F29 From rest (u=0) to 165m/s over 30m. Find a.

3 marks

Model Answer

165² = 0 + 2a×30
27,225 = 60a → a = 453.75 m/s²

3 marks

F30 Object stops (v=0), a=−20m/s², s=60m. Find u.

3 marks

Model Answer

0 = u² + 2×(−20)×60 = u² − 2,400
u² = 2,400 → u = 49.0 m/s

3 marks

F31 Car at 35m/s stops (v=0) over 10.2m. Find acceleration.

3 marks

Model Answer

0 = 35² + 2a×10.2
0 = 1,225 + 20.4a
a = −1,225/20.4 = −60.05 m/s²

3 marks

F32 Stone at 1.3m/s hits ground (v=0), a=−135m/s². Find distance into ground.

3 marks

Model Answer

0 = 1.3² + 2×(−135)×s = 1.69 − 270s
270s = 1.69
s = 0.00626 m ≈ 6.3 mm

3 marks

📚 Section C — Finding Final Velocity v

Substitute into v² = u² + 2as and solve for v:

v² = u² + 2as   →   v = √(u² + 2as)

Always square-root the result at the end. Check: if v² is negative, recheck your signs.

📚 Sections D & Finding a and s

Rearrange for the unknown variable before substituting:

Find u: u² = v² − 2as   →   u = √(v² − 2as)

Find a: a = (v² − u²) / (2s)

Find s: s = (v² − u²) / (2a)

📚 Section E — Deceleration Cases

When an object is slowing down, acceleration is negative. Substitute the negative value directly into the equation:

v² = u² + 2as   with a = −ve number

If final velocity (v) is less than initial velocity (u), the result for a will be negative — this confirms deceleration.

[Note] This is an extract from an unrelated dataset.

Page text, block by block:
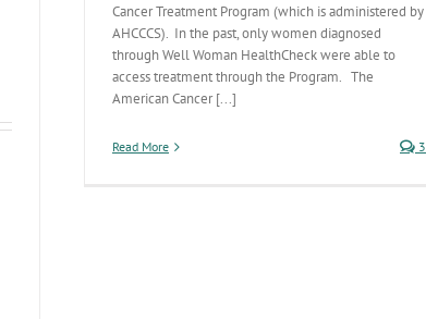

📚 Section F — Starting from Rest or Stopping

u = 0 (starts from rest)v² = 0 + 2as = 2as → v = √(2as) or s = v² / (2a)

v = 0 (comes to a stop)0 = u² + 2as → u² = −2as → u = √(−2as)

For v = 0 with deceleration: a is negative, so −2as is positive — the square root works.